Edited February 4 by basty

[BIGAL]

Why is it constrained and no idea where to even start. Is this a real object for your company or a CAD Exercise out of a book etc.

Edited February 4 by BIGAL

[basty]

This is a real object.

[basty]

On 2/3/2024 at 5:34 AM, lrm said:

There are several solutions to what you  ask.  For your construction keep in mnd the following:

1. To find the center of a circle of a given radius that is tangent to a line create a line parallel to the line on both sides at a distance equal to the cicle's radius.
2. To find the center of a circle of radius R1 that is tangent to a circle of radius R2 with a known location, create two circles concentric with R2.  The radii of these two circles are (R1 + R2) and (R1 - R2).
3. To find the center of a circle that is tangent to a line AND tangent to a circle use the intersections of the lines and circles from the previous two constructions.

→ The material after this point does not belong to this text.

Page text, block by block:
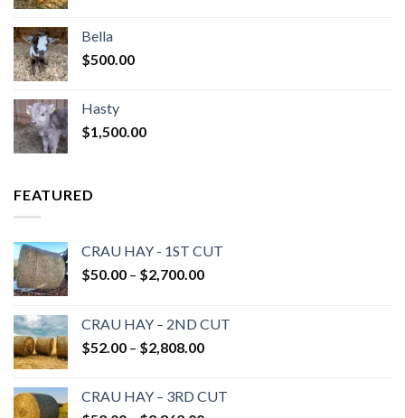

For your task create the white 2100 circle first. The center of the 2700 circle is at the intersection of a line passing through the 2100 and blues circles with either the 2670 or 2730 circles.

 

  

 

 

How do you obtain R2670, R2730, R2130, and R2070?

[eldon]

50 minutes ago, basty said:

 

How do you obtain R2670, R2730, R2130, and R2070?

 

In your posted picture, I cannot see any circles that are of the size you have quoted.

 

@Irm's diagram does not show accurately your problem.

[basty]

What do you mean? You should see the image that posted by lrm.

[eldon]

1 hour ago, basty said:

What do you mean? You should see the image that posted by lrm.

 

That is exactly what I did. @Irm 's diagram is not the same as your diagram.

 

So either you want to draw something like @Irm 's diagram, or you want to draw something like your diagram. If you want to draw something like your diagram, then solving @Irm 's diagram will not supply your answer.

 

For example, @Irm's diagram shows the r2100 arc tangential to the R30 arc. That simply does not happen in your diagram.